§ **What to produce**: Each line below from the one containing "of Internal Medicine as an Instructor" through the one containing "Spradley earned several awards throughout his" is to be given again exactly, and no line outside that span.

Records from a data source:
=======

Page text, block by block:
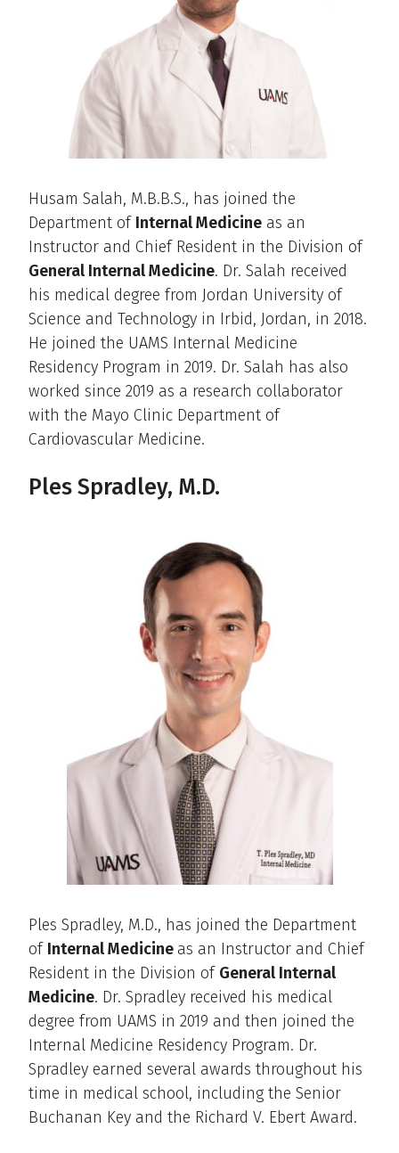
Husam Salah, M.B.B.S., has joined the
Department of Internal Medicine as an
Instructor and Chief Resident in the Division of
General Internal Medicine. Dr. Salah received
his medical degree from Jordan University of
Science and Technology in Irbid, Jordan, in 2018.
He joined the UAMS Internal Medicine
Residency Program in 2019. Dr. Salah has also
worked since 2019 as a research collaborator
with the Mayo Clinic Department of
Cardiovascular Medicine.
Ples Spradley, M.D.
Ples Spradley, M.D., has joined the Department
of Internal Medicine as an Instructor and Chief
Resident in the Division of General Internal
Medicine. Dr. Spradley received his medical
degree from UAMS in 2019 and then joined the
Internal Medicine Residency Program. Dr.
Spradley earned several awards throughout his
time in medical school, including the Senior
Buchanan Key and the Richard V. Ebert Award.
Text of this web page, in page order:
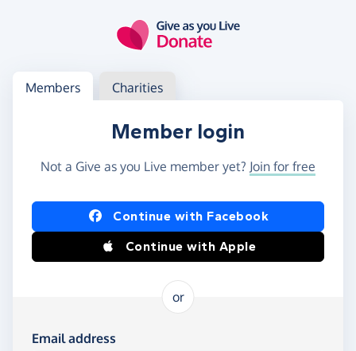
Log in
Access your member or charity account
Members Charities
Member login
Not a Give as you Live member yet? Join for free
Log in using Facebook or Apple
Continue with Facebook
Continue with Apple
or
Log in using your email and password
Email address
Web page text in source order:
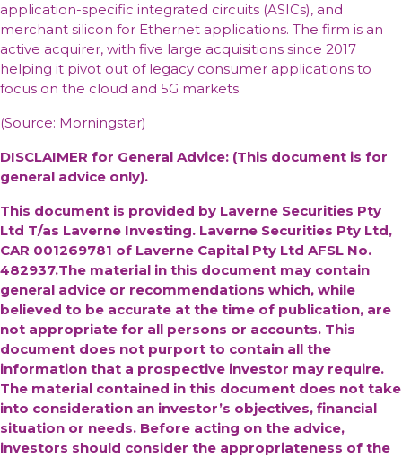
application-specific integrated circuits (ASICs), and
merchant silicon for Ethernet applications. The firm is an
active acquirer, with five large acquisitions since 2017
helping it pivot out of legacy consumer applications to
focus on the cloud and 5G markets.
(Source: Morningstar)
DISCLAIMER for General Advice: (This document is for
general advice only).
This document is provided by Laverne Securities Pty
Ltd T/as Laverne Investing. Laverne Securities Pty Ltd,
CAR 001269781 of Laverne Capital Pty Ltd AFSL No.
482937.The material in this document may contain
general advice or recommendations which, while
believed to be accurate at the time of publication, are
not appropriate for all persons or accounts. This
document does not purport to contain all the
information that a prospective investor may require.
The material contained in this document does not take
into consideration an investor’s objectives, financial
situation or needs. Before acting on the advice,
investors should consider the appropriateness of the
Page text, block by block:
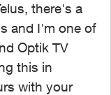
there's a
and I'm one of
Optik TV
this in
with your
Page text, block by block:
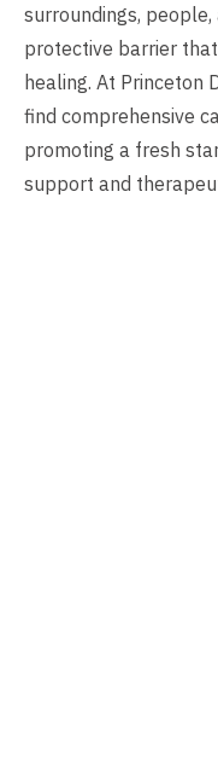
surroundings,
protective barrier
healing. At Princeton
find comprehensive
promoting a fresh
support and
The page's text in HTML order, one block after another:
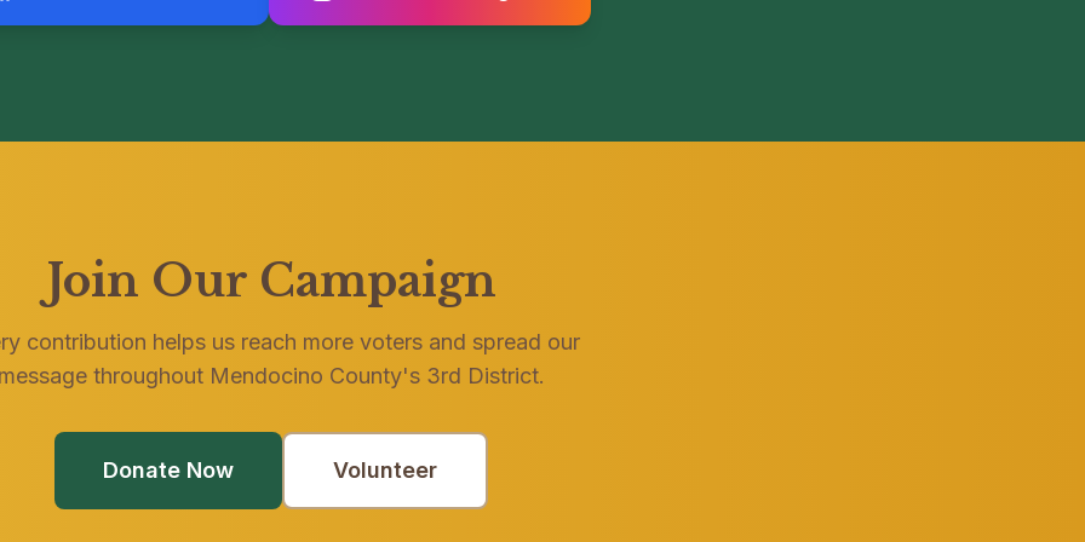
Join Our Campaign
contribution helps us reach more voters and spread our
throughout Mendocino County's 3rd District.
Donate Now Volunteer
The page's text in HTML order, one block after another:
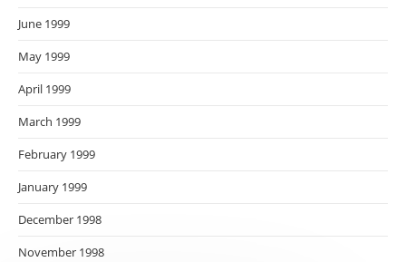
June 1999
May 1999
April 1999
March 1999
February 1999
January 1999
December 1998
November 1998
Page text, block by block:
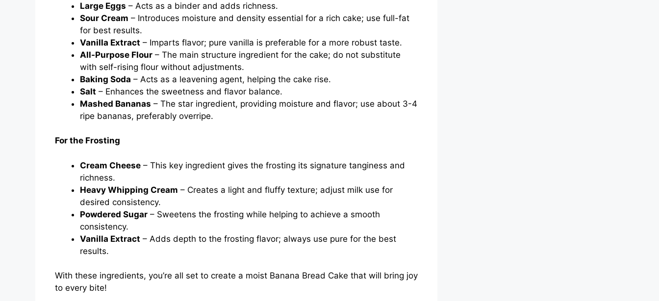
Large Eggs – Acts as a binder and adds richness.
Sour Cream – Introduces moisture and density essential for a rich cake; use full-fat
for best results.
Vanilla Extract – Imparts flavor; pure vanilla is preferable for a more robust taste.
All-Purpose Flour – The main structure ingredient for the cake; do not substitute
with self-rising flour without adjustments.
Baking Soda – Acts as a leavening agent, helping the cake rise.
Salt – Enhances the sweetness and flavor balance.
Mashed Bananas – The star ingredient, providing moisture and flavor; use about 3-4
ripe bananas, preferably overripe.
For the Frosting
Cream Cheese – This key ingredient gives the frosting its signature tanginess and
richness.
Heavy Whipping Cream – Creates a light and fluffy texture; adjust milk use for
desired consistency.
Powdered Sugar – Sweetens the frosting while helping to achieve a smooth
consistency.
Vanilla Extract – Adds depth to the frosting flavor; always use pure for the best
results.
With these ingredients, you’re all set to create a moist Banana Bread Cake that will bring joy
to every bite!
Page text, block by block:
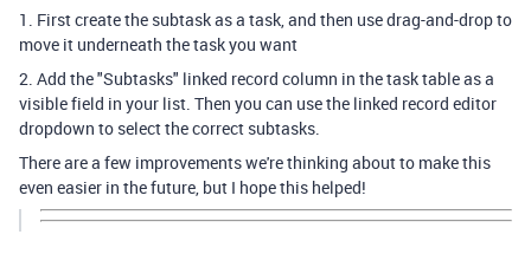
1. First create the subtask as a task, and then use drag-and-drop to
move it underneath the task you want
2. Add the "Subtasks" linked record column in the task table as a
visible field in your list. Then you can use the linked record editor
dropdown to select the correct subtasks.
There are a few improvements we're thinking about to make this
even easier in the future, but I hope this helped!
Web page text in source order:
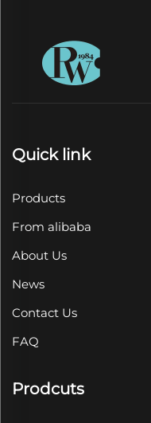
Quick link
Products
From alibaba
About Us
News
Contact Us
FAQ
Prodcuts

=======

§ **Solution to this exercise**:
of Internal Medicine as an Instructor and Chief
Resident in the Division of General Internal
Medicine. Dr. Spradley received his medical
degree from UAMS in 2019 and then joined the
Internal Medicine Residency Program. Dr.
Spradley earned several awards throughout his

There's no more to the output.